● Information:
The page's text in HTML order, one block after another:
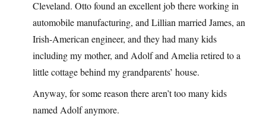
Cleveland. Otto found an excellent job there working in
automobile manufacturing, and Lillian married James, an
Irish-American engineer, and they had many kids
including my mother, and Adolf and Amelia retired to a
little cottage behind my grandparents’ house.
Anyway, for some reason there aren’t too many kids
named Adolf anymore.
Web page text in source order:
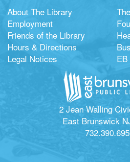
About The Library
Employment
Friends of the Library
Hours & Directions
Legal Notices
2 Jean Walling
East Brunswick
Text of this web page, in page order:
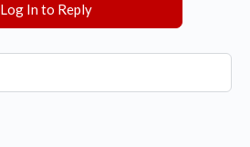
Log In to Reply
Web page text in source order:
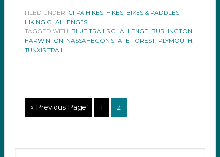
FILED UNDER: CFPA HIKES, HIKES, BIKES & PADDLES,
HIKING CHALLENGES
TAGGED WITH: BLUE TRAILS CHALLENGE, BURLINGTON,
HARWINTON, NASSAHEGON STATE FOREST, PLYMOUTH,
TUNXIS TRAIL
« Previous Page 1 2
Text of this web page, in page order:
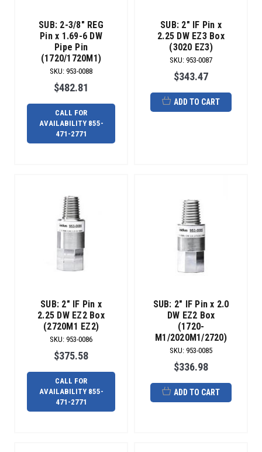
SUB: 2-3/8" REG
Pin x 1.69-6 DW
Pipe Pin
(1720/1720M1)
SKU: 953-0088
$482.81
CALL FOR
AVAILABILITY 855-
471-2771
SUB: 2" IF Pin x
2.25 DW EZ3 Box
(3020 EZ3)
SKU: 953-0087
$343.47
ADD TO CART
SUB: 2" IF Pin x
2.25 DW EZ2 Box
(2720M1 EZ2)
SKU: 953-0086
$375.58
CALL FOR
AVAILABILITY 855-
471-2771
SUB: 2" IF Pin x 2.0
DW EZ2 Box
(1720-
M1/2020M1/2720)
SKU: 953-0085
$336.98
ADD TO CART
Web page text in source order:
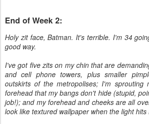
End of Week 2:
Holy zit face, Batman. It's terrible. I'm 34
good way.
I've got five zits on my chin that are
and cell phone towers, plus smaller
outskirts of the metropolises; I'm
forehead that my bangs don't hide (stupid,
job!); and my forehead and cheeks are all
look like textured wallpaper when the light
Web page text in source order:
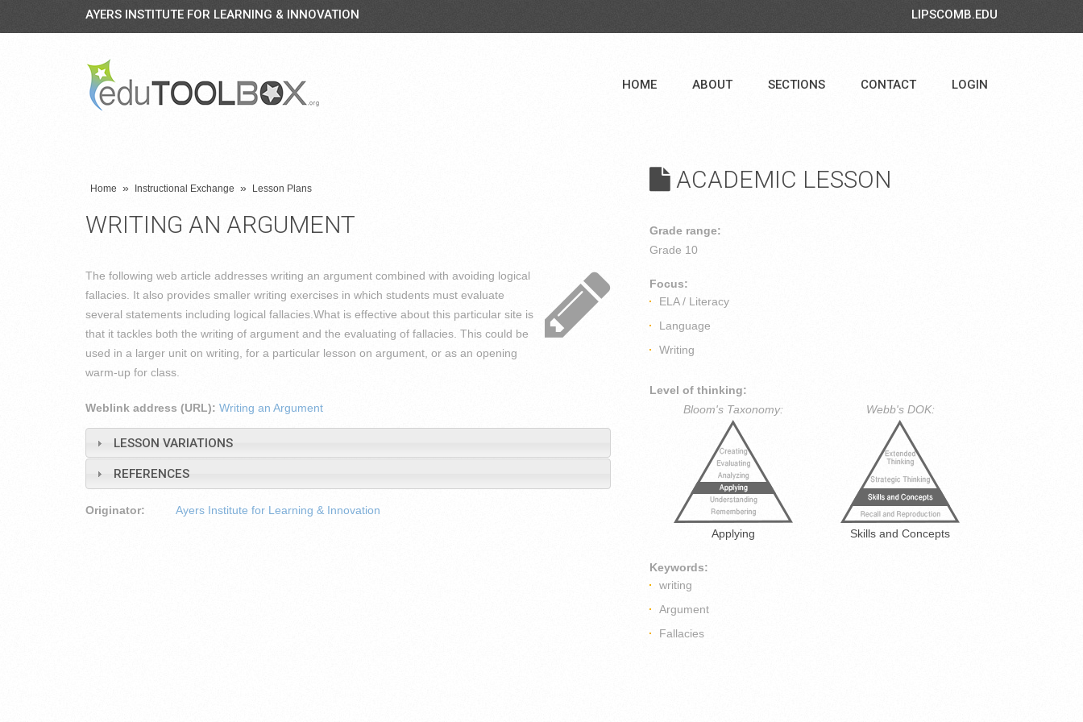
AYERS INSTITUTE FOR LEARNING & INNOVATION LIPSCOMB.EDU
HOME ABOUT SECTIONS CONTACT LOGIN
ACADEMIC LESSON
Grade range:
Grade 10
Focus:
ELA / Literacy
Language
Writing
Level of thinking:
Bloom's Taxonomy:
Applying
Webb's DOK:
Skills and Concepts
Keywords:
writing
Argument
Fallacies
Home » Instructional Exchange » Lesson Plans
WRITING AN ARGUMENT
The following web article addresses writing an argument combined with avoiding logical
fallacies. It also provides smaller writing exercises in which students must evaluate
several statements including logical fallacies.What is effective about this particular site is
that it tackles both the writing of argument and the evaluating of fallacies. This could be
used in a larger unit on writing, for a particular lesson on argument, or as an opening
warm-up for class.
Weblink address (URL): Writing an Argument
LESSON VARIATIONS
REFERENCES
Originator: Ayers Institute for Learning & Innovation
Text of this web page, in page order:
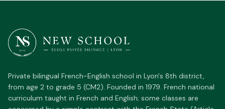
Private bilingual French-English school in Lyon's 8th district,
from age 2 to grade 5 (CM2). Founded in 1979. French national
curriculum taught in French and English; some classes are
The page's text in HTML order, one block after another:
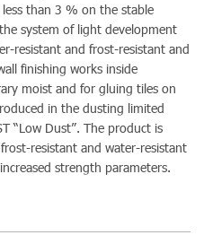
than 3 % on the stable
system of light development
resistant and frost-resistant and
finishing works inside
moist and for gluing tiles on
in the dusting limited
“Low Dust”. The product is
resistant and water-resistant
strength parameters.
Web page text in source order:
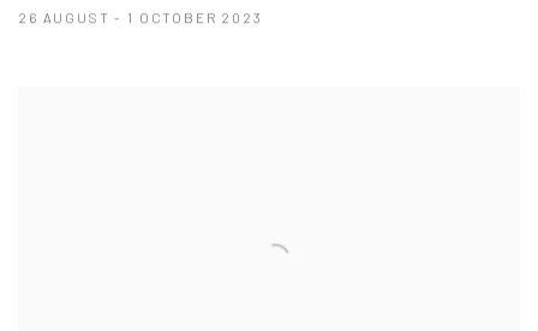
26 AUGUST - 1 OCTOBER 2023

● What the task asks:
Please copy the lines above exactly as written, apart from any pictures.

● Answer box:
The page's text in HTML order, one block after another:
Cleveland. Otto found an excellent job there working in
automobile manufacturing, and Lillian married James, an
Irish-American engineer, and they had many kids
including my mother, and Adolf and Amelia retired to a
little cottage behind my grandparents’ house.
Anyway, for some reason there aren’t too many kids
named Adolf anymore.
Web page text in source order:
About The Library
Employment
Friends of the Library
Hours & Directions
Legal Notices
2 Jean Walling
East Brunswick
Text of this web page, in page order:
Log In to Reply
Web page text in source order:
FILED UNDER: CFPA HIKES, HIKES, BIKES & PADDLES,
HIKING CHALLENGES
TAGGED WITH: BLUE TRAILS CHALLENGE, BURLINGTON,
HARWINTON, NASSAHEGON STATE FOREST, PLYMOUTH,
TUNXIS TRAIL
« Previous Page 1 2
Text of this web page, in page order:
SUB: 2-3/8" REG
Pin x 1.69-6 DW
Pipe Pin
(1720/1720M1)
SKU: 953-0088
$482.81
CALL FOR
AVAILABILITY 855-
471-2771
SUB: 2" IF Pin x
2.25 DW EZ3 Box
(3020 EZ3)
SKU: 953-0087
$343.47
ADD TO CART
SUB: 2" IF Pin x
2.25 DW EZ2 Box
(2720M1 EZ2)
SKU: 953-0086
$375.58
CALL FOR
AVAILABILITY 855-
471-2771
SUB: 2" IF Pin x 2.0
DW EZ2 Box
(1720-
M1/2020M1/2720)
SKU: 953-0085
$336.98
ADD TO CART
Web page text in source order:
End of Week 2:
Holy zit face, Batman. It's terrible. I'm 34
good way.
I've got five zits on my chin that are
and cell phone towers, plus smaller
outskirts of the metropolises; I'm
forehead that my bangs don't hide (stupid,
job!); and my forehead and cheeks are all
look like textured wallpaper when the light
Web page text in source order:
AYERS INSTITUTE FOR LEARNING & INNOVATION LIPSCOMB.EDU
HOME ABOUT SECTIONS CONTACT LOGIN
ACADEMIC LESSON
Grade range:
Grade 10
Focus:
ELA / Literacy
Language
Writing
Level of thinking:
Bloom's Taxonomy:
Applying
Webb's DOK:
Skills and Concepts
Keywords:
writing
Argument
Fallacies
Home » Instructional Exchange » Lesson Plans
WRITING AN ARGUMENT
The following web article addresses writing an argument combined with avoiding logical
fallacies. It also provides smaller writing exercises in which students must evaluate
several statements including logical fallacies.What is effective about this particular site is
that it tackles both the writing of argument and the evaluating of fallacies. This could be
used in a larger unit on writing, for a particular lesson on argument, or as an opening
warm-up for class.
Weblink address (URL): Writing an Argument
LESSON VARIATIONS
REFERENCES
Originator: Ayers Institute for Learning & Innovation
Text of this web page, in page order:
Private bilingual French-English school in Lyon's 8th district,
from age 2 to grade 5 (CM2). Founded in 1979. French national
curriculum taught in French and English; some classes are
The page's text in HTML order, one block after another:
than 3 % on the stable
system of light development
resistant and frost-resistant and
finishing works inside
moist and for gluing tiles on
in the dusting limited
“Low Dust”. The product is
resistant and water-resistant
strength parameters.
Web page text in source order:
26 AUGUST - 1 OCTOBER 2023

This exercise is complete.